Les Emirats arabes unis se sont engagés lundi à faire don de 2,5 milliards USD sur 10 ans à Bahreïn pour soutenir l'économie de ce pays, mise à mal par des troubles récurrents depuis deux ans.

Les Emirats honorent ainsi l'engagement pris en mars 2011 avec trois autres monarchies pétrolières du Golfe (Arabie saoudite, Koweït et Qatar) à créer un fonds de développement de 20 milliards USD pour aider, à parité, Bahreïn et Oman, alors en proie à des troubles dans la foulée du Printemps arabe.

Selon l'agence officielle bahreïnie Bna, le don émirati a fait l'objet d'un mémorandum d'entente signé lundi à Manama par le ministre bahreïni des Finances Ahmad Al-Khalifa et le directeur par intérim de l'Abu Dhabi Fund for Development (ADFD), Mohamed al-Soueidi.

Le don, qui sera déboursé à raison de 250 millions par an sous la supervision du FADD, est destiné à financer des projets de développement vitaux à Bahreïn, parent pauvre des monarchies du Golfe, notamment dans les secteurs de l'énergie, de l'habitat, de l'éducation et des infrastructures, a indiqué M. Soueidi.

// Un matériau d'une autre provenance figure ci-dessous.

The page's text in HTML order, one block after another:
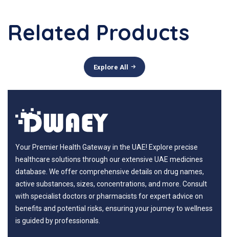
Related Products
Explore All
Your Premier Health Gateway in the UAE! Explore precise
healthcare solutions through our extensive UAE medicines
database. We offer comprehensive details on drug names,
active substances, sizes, concentrations, and more. Consult
with specialist doctors or pharmacists for expert advice on
benefits and potential risks, ensuring your journey to wellness
is guided by professionals.

Pour leur part, le Koweït et l'Arabie saoudite s'étaient engagés en décembre 2012 à s'acquitter de leurs quote-parts au titre du fonds de développement de Bahreïn, a rappelé Bna sans préciser le sort de l'aide promise par le Qatar.

On ignore pour le moment si les quatre monarchies donatrices ont commencé à débourser l'aide promise au sultanat d'Oman, un petit producteur de pétrole mais confronté à des difficultés économiques, à l'origine d'une grogne sociale ayant conduit à des manifestations de protestation.

Des troubles continuent à secouer Bahreïn, deux ans après un soulèvement animé par la majorité chiite et réclamant des réformes démocratiques dans ce petit royaume dirigé par une dynastie sunnite.

Bahreïn et Oman forment avec les Emirats arabes unis, l'Arabie saoudite, le Koweït et le Qatar le Conseil de coopération du Golfe (CCG), un groupement régional basé à Ryad depuis sa création en 1981.